Exact transcription, pictures omitted: begin at the top line of the records below and end with the line bearing "Asian Games over".

* **THE DATA**
::::::::::

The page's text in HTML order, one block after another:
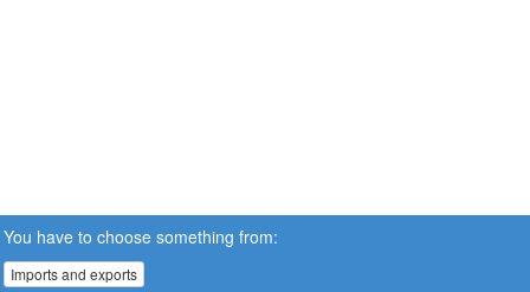
You have to choose something from:
Imports and exports
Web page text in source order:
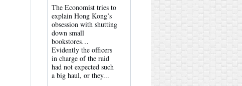
The Economist tries to
explain Hong Kong’s
obsession with shutting
down small
bookstores…
Evidently the officers
in charge of the raid
had not expected such
a big haul, or they...
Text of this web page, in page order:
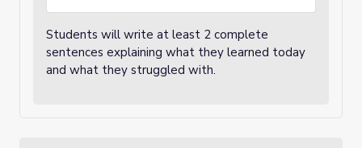
Students will write at least 2 complete
sentences explaining what they learned today
and what they struggled with.
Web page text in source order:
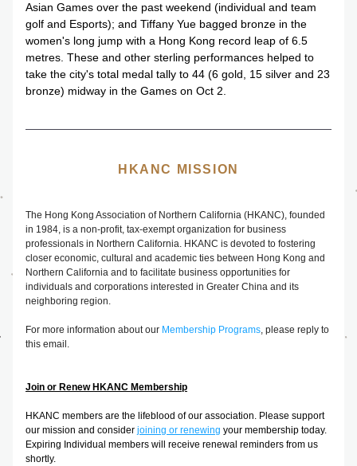
Asian Games over the past weekend (individual and team
golf and Esports); and Tiffany Yue bagged bronze in the
women's long jump with a Hong Kong record leap of 6.5
metres. These and other sterling performances helped to
take the city's total medal tally to 44 (6 gold, 15 silver and 23
bronze) midway in the Games on Oct 2.
HKANC MISSION
The Hong Kong Association of Northern California (HKANC), founded
in 1984, is a non-profit, tax-exempt organization for business
professionals in Northern California. HKANC is devoted to fostering
closer economic, cultural and academic ties between Hong Kong and
Northern California and to facilitate business opportunities for
individuals and corporations interested in Greater China and its
neighboring region.
For more information about our Membership Programs, please reply to
this email.
Join or Renew HKANC Membership
HKANC members are the lifeblood of our association. Please support
our mission and consider joining or renewing your membership today.
Expiring Individual members will receive renewal reminders from us
shortly.
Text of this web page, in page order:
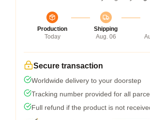
Production
Today
Shipping
Aug. 06
Secure transaction
Worldwide delivery to your doorstep
Tracking number provided for all
Full refund if the product is not
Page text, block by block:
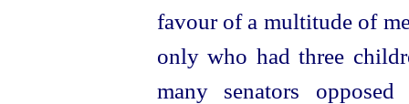
favour of a multitude of
only who had three
many senators
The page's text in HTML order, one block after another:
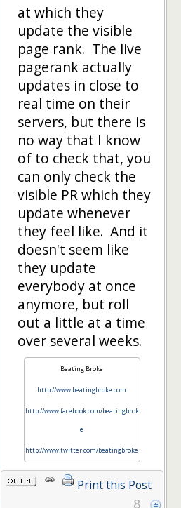
at which they
update the visible
page rank. The live
pagerank actually
updates in close to
real time on their
servers, but there is
no way that I know
of to check that, you
can only check the
visible PR which they
update whenever
they feel like. And it
doesn't seem like
they update
everybody at once
anymore, but roll
out a little at a time
over several weeks.
Beating Broke
http://www.beatingbroke.com
http://www.facebook.com/beatingbrok
e
http://www.twitter.com/beatingbroke
Print this Post
8
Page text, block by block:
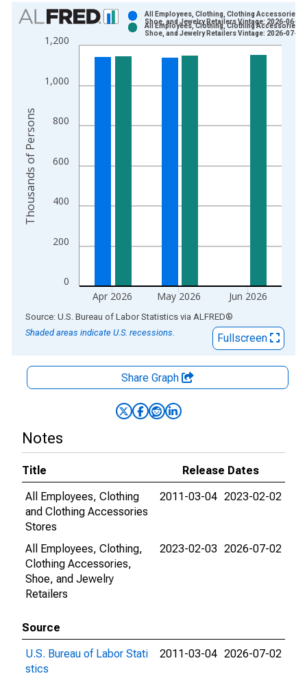
Chart
Bar chart with 2 data series.
View as data table, Chart
The chart has 2 Y axes displaying Thousands of Persons and
0
200
400
600
800
1,000
1,200
Apr 2026 May 2026 Jun 2026
All Employees, Clothing, Clothing Accessories,
Shoe, and Jewelry Retailers Vintage: 2026-06-05
All Employees, Clothing, Clothing Accessories,
Shoe, and Jewelry Retailers Vintage: 2026-07-02
Thousands of Persons
End of interactive chart.
Source: U.S. Bureau of Labor Statistics via ALFRED®
Shaded areas indicate U.S. recessions.
Fullscreen
Share Graph
Notes
Title
Release Dates
All Employees, Clothing
and Clothing Accessories
Stores
2011-03-04 2023-02-02
All Employees, Clothing,
Clothing Accessories,
Shoe, and Jewelry
Retailers
2023-02-03 2026-07-02
Source
U.S. Bureau of Labor Stati
stics
2011-03-04 2026-07-02
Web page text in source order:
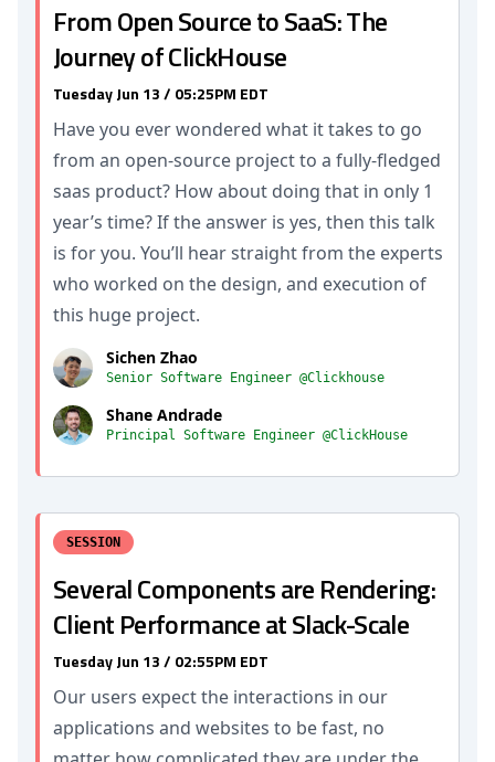
From Open Source to SaaS: The
Journey of ClickHouse
Tuesday Jun 13 / 05:25PM EDT
Have you ever wondered what it takes to go
from an open-source project to a fully-fledged
saas product? How about doing that in only 1
year’s time? If the answer is yes, then this talk
is for you. You’ll hear straight from the experts
who worked on the design, and execution of
this huge project.
Sichen Zhao
Senior Software Engineer @Clickhouse
Shane Andrade
Principal Software Engineer @ClickHouse
SESSION
Several Components are Rendering:
Client Performance at Slack-Scale
Tuesday Jun 13 / 02:55PM EDT
Our users expect the interactions in our
applications and websites to be fast, no
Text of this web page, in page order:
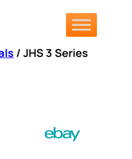
/ JHS 3 Series
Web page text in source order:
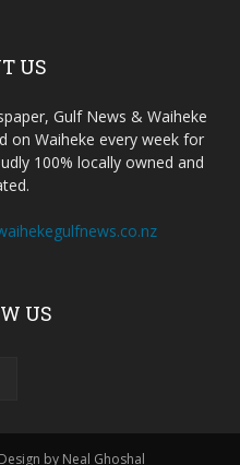
US
Gulf News & Waiheke
on Waiheke every week for
100% locally owned and
US
by Neal Ghoshal

::::::::::

* **SOLUTION TO THIS EXERCISE**
The page's text in HTML order, one block after another:
You have to choose something from:
Imports and exports
Web page text in source order:
The Economist tries to
explain Hong Kong’s
obsession with shutting
down small
bookstores…
Evidently the officers
in charge of the raid
had not expected such
a big haul, or they...
Text of this web page, in page order:
Students will write at least 2 complete
sentences explaining what they learned today
and what they struggled with.
Web page text in source order:
Asian Games over the past weekend (individual and team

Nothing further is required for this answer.